We evaluated performance of our segmentation method presented in Sect. 4 on historical data using DSC measure, and the results are presented in Table 1. Each row in Table 1 corresponds to the approaches previously presented in Sect. 4.1 on the projections described in Sect. 4.4. The first column in Table 1 shows the results for the subset of IH from the validation dataset, the second column corresponds the IS subset of validation dataset, and the third column IS+IH corresponds to the full validation dataset. As Table 1 shows, we indeed improved the performance results by using ensembling, combining predictions from the three projections and postprocessing. In particular, the last line of Table 1 shows the performance result of 0.703 for the three-projections model, which is significantly better than the performance results of the single projection models (with \(p < 0.05\) in all the cases). As we can see from Table 1, the cases of IH are segmented better than the cases of IS, even though the amount of training cases for IS was twice as high as for IH. Therefore, we conclude that the task of segmentation of IS on non-contrast CT is significantly harder than the task of segmentation of IH, which is consistent with the performance of human radiologists, as described in Sect. 5.2.
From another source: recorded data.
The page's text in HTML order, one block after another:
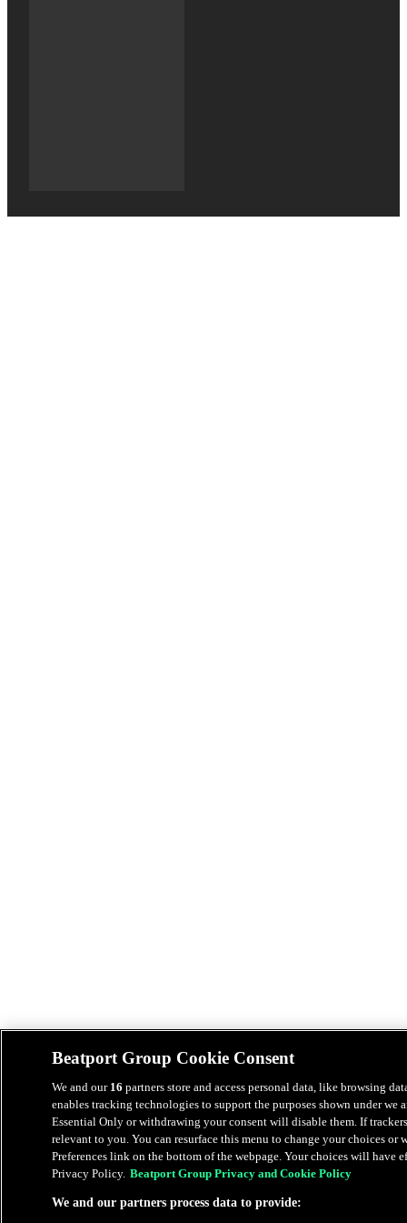
Beatport Group Cookie Consent
We and our 16 partners store and access personal data, like browsing
enables tracking technologies to support the purposes shown under we
Essential Only or withdrawing your consent will disable them. If
relevant to you. You can resurface this menu to change your choices
Preferences link on the bottom of the webpage. Your choices will have
Privacy Policy. Beatport Group Privacy and Cookie Policy
We and our partners process data to provide:

Table 1. Performance results of segmentation on validation dataset for different stroke types measured by mean patientwise DSC and std

5.2 Clinical Experiment

We conducted a clinical experiment based on the retrospective cases, in collaboration with one of the major medical research center located in a European country. One hundred eighty non-contrast head CT scans were selected in various hospitals for our experiment (hereinafter ExpData). The collected ExpData included 60 cases for each diagnosis - IS, IH and healthy tissue. The process of data selection and confirmation of diagnosis was made by a group of three experienced radiologists, having at least ten years of continuous and extensive experience in the acute stroke brain diagnosis. As a result, each case had the diagnosis collectively made by a group of three of these experts. All the collected cases were blinded by removing any patient specific information and shuffled randomly. In this experiment, ten radiologists from five leading hospitals in the region were independently tasked to analyze these cases and to make diagnosis. The radiologists had no access to the patient clinical records of the analyzed cases and did not know about the ratio of IS/HS/ healthy tissue in ExpData. In our experiment, these radiologists used the DICOM imaging analysis software, and had no time limit for the analysis. The experimental process was controlled by an independent researcher to achieve objective results.
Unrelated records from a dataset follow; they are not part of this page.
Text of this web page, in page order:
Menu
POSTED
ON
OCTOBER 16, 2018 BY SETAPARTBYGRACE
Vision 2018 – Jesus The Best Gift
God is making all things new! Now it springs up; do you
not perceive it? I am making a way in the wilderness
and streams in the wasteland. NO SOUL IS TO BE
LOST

Table 2. Comparative analysis of errors of our model vs radiologists (out 180 cases)

We compare the performance of each radiologist against performance of our model using standard accuracy metric, and the Fisher’s exact test was used to calculate the p-value. We conclude from this analysis that our model significantly outperforms 7 radiologists out of 10 and achieves on par results with the remaining 3 radiologists (see Table 2 for specifics). Segmentation quality is not compared as labels are not available for the ExpData.

6 Conclusions

In this paper we proposed a novel approach to segmentation and classification based on the U-Net architecture that we modified in various ways to better perform acute stroke segmentations. We conducted an experiment on historical data and also did a clinical experiment involving ten experienced radiologists who analyzed 180 CT scan cases. On the historical data, our model made only 7 mistakes out of 180 and significantly outperformed 7 radiologists out of 10, while being on par with the remaining 3 radiologists. As a future work, we are planning to improve our system even further so it would outperform radiologists even better and make even fewer mistakes in the most difficult cases, including the cases of the early onset of strokes (a few hours). We are also planning to extend our approach to other diseases (e.g. traumatic brain injury, brain tumors).